(Entries provided)
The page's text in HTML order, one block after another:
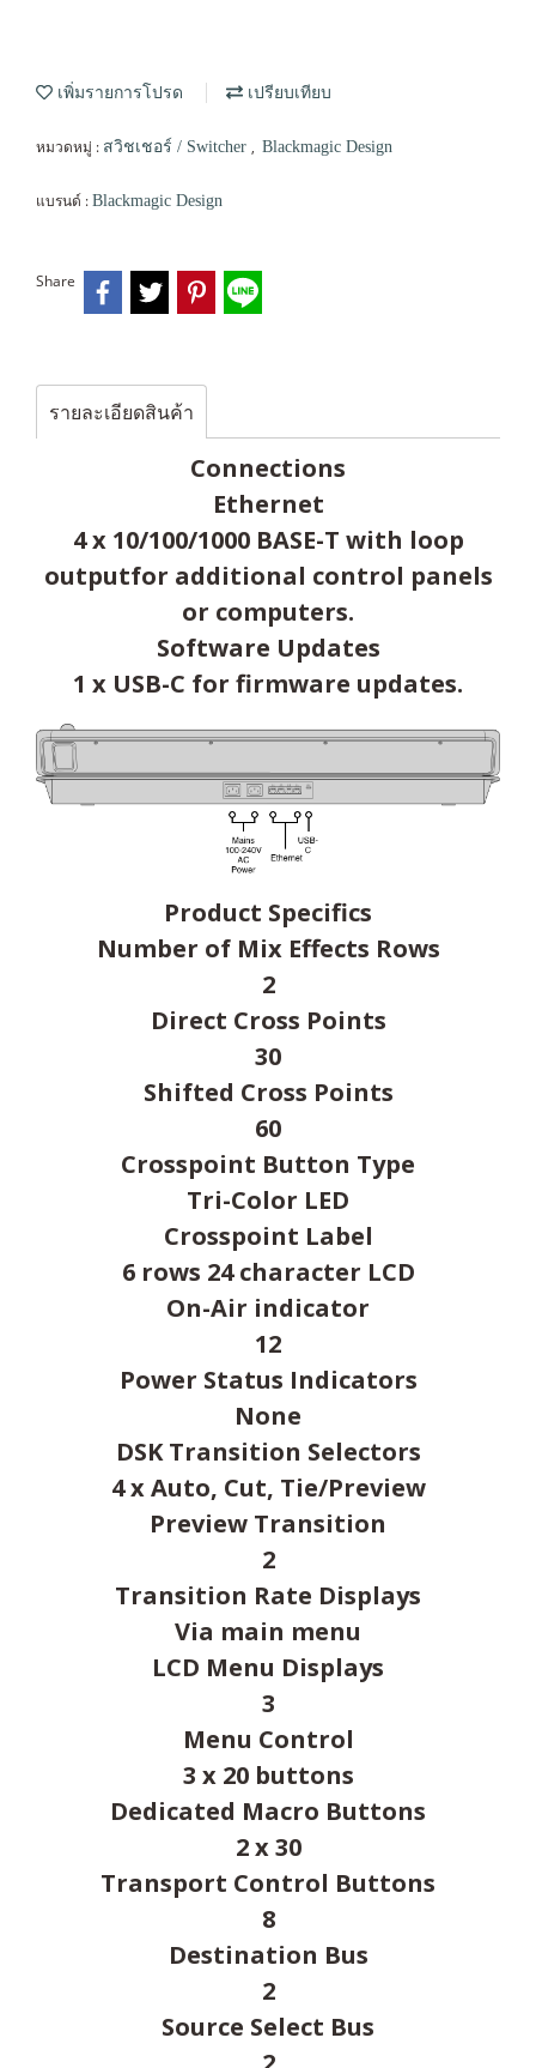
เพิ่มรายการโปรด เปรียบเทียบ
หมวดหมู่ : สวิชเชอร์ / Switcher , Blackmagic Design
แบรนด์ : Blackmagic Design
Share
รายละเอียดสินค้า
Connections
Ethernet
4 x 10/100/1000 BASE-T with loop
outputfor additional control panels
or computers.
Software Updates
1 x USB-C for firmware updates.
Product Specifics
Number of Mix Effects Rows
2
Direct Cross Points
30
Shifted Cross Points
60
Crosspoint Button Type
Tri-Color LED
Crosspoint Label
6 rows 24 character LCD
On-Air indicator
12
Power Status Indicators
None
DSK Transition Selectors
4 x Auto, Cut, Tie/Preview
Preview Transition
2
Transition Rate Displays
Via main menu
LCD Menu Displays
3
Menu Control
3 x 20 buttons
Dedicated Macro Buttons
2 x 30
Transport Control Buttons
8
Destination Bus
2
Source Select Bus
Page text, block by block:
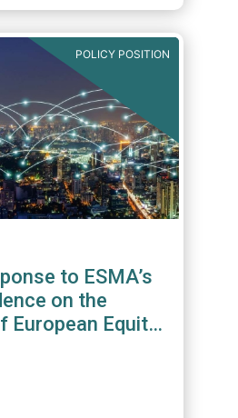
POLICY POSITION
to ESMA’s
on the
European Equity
(End Entries provided)
What this task involves:
Whenever the word "Points" shows up in a line of the entries above, copy that line.

Task solution:
Direct Cross Points
Shifted Cross Points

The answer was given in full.